She got in the car and slammed the door shut. Walt started the engine. They drove off, leaving Lorraine, hand on her hat, watching them zoom past a sign that read CONGRATULATIONS, GRADUATES!
Annie didn’t speak to her for a year.
* * *
During that time, Annie moved in with Walt, sharing the basement of his father’s house, a small Craftsman bungalow an hour from the trailer park. Annie knew, being so far away, there was no chance of running into her mother, and she enjoyed the freedom that feeling provided. She chopped her hair in the front and dyed it purple. Walt gave her a T-shirt that read I OWE YOU NOTHING. She wore it often.

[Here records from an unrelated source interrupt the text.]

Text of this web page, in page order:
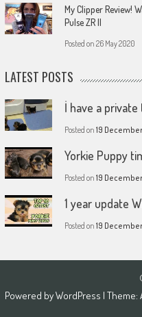
My Clipper Review!
Pulse ZR II
Posted on 26 May 2020
LATEST POSTS
İ have a private
Posted on 19
Yorkie Puppy
Posted on 19
1 year update
Posted on 19
Powered byWordPress | Theme:
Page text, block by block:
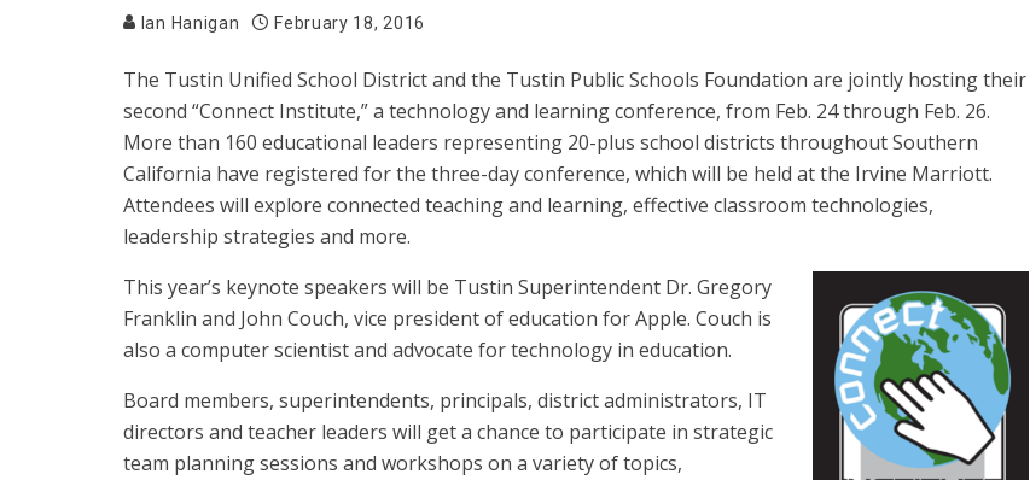
Ian Hanigan February 18, 2016
The Tustin Unified School District and the Tustin Public Schools Foundation are jointly hosting their
second “Connect Institute,” a technology and learning conference, from Feb. 24 through Feb. 26.
More than 160 educational leaders representing 20-plus school districts throughout Southern
California have registered for the three-day conference, which will be held at the Irvine Marriott.
Attendees will explore connected teaching and learning, effective classroom technologies,
leadership strategies and more.
This year’s keynote speakers will be Tustin Superintendent Dr. Gregory
Franklin and John Couch, vice president of education for Apple. Couch is
also a computer scientist and advocate for technology in education.
Board members, superintendents, principals, district administrators, IT
directors and teacher leaders will get a chance to participate in strategic
team planning sessions and workshops on a variety of topics,
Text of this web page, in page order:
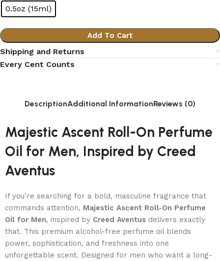
0.5oz (15ml)
Add To Cart
Shipping and Returns
Every Cent Counts
DescriptionAdditional InformationReviews (0)
Majestic Ascent Roll-On Perfume
Oil for Men, Inspired by Creed
Aventus
If you’re searching for a bold, masculine fragrance that
commands attention, Majestic Ascent Roll-On Perfume
Oil for Men, inspired by Creed Aventus delivers exactly
that. This premium alcohol-free perfume oil blends
power, sophistication, and freshness into one
unforgettable scent. Designed for men who want a long-
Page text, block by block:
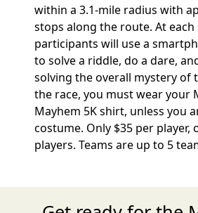
within a 3.1-mile radius with
stops along the route. At each
participants will use a
to solve a riddle, do a dare,
solving the overall mystery of
the race, you must wear your
Mayhem 5K shirt, unless you
costume. Only $35 per player,
players. Teams are up to 5
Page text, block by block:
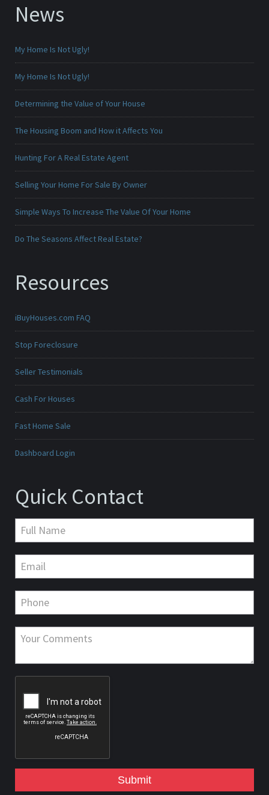
News
My Home Is Not Ugly!
My Home Is Not Ugly!
Determining the Value of Your House
The Housing Boom and How it Affects You
Hunting For A Real Estate Agent
Selling Your Home For Sale By Owner
Simple Ways To Increase The Value Of Your Home
Do The Seasons Affect Real Estate?
Resources
iBuyHouses.com FAQ
Stop Foreclosure
Seller Testimonials
Cash For Houses
Fast Home Sale
Dashboard Login
Quick Contact
Submit

Walt’s father worked nights at a creamery. Walt fixed cars at a nearby auto shop. Annie’s grades got her a scholarship at a local community college, and she took English literature and photography classes, fancying herself one day taking pictures for a travel magazine. Maybe she would go to Italy and find where Paulo lived, show up with a camera and say, “Oh, hey, what a coincidence.”
As the months passed, she thought about calling her mother, especially when Walt would act like a child, pouting over food, not wanting to shower before they went out. But, like many her age, Annie’s thirst for independence overruled her need for guidance. Besides, who was her mother to talk about men? Annie couldn’t bear what she knew she would hear: “Is this really how you want to spend your life, Annie? In your boyfriend’s basement?” The thought of that made her put down the phone.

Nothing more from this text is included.